神の心を慈悲へと動かすような素晴らしい行いや言葉であり、

神の人間に対する愛をすぐさま引き寄せるような、真摯な活動や姿勢だったのです。

 

要約

著者が囚獄で目撃したことを語り始める章です。

それは「怠惰な人には見えないもの」であり、

神の憐れみと愛を引き寄せる行いと言葉だったと述べられています。

 

明日から役立つポイント

  • 見えているものが全てではない。 「不注意な人の目には見えない」という表現は、普段どれだけ大切なものを見過ごしているかを問いかけます。注意の質が、人生の見え方を決めます。
  • 「神を動かすもの」は派手ではない。 著者が目撃したのは華やかな奇跡ではなく、誠実な姿勢と言葉でした。人の心を、そして神の心を動かすのは、静かで地道なあり方だということです。

 

 

58. 悔い改める者たちの姿

夜明けまで立ち続ける者たち 罪を犯しながらも罪なき者として扱われたある人々は、外の空の下で夜通し朝まで立ち続け、足を動かしませんでした。眠気に襲われながらも、自分を責め、侮辱と叱責で眠りを追い払い、一切の休息を自らに許しませんでした。

天を仰いで嘆き求める者たち 天を見上げ、嗚咽と叫び声をあげながら、そこからの助けを懸命に求める者たちもいました。

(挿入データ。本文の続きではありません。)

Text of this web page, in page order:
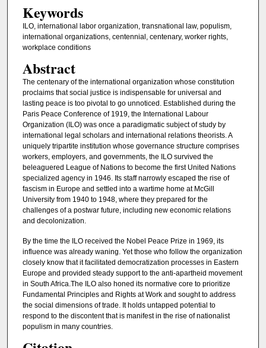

手を縛られ、地に頭を垂れる者たち 罪人のように両手を後ろに縛られたまま、悲しみで黒ずんだ顔を地に向けて祈る者たちもいました。彼らは自分が天を仰ぐに値しないと考えていました。自らの思いと良心の恥に圧倒され、神に何を、どのように祈ればよいかも見出せず、暗闇と言葉のない絶望に満たされたまま、ただ声なき魂と無言の心だけを神の前に差し出していました。

灰の中に座り、顔を膝に埋める者たち 荒布と灰の上に地に座り、膝の間に顔を隠し、額で地を打ちつける者たちもいました。

 

要約

囚獄で実際に著者が目撃した人々の姿が描かれます。夜通し立ち続ける者、天に叫ぶ者、言葉も出ずにただ魂だけを差し出す者、灰の中に座る者――それぞれが極限の真剣さで神と向き合っていました。

明日から役立つポイント

  • 言葉にならないことを、正直に神に差し出す。 「何を祈ればいいかもわからず、ただ声なき魂を差し出した」という姿は、完璧な言葉がなくても祈っていいという許しです。うまく言えないとき、それ自体が祈りになります。
  • 「自分は天を仰ぐに値しない」という感覚を知っておく。 これは自己否定ではなく、自分の罪の重さを正確に感じ取る誠実さです。謙虚さとは、自分の現実から目を背けないことでもあります。
  • 体の姿勢が心に影響する。 地に額をつける、手を縛る、灰の上に座るという行為は、内面の態度を体で表すことです。現代でも、姿勢・場所・環境を整えることが、心の状態を変える力を持っています。

 

 

 

 

まとめ・終わりに

 

何事もそうですが、まず私たちが「してしまったこと」が悪かったと気づくには、

それに関する正しい認識と知識が必要です。

 

さらに、やってしまったことを悪かったと認めるためには、多大な謙虚さを要します。

簡単に、「悪かった」と言えないことも生きていればよくあることです。

 

人間の弱さとして間違えを認められない点がありますが、

謙虚さや上記の「悔い改めの心」によって、それを克服し、

そして希望を持って、一歩を踏み出すために、倒れている状態から体を支えるために手でまず体を持ち上げてみることから始めてはいかがでしょうか。

 

私自身も少し持ち上がったと感じる日もあればまた倒れてしまう日々です。

 

私たちの罪は、何も人類で初めて冒されたものではなく、実は特別なことは何もありません。

 

神はいつでも辛抱強く、愛を持って私たちの改心を待ち続けておられます。

 

 

 

どんなに悪い状態にいても、まだ大丈夫なのです。

絶望せず、「自分にはやり直す価値がある」という信頼を、少しだけでも取り戻してほしいです。

 

「悔い改め」はそのための第一歩なのです。

 

転落は、物語の終わりではなく、始まりです。

完璧に祈れなくても、正直に向き合うことが大切です。

 

今日この翻訳を読んでくださったことに大きな意味がありますように。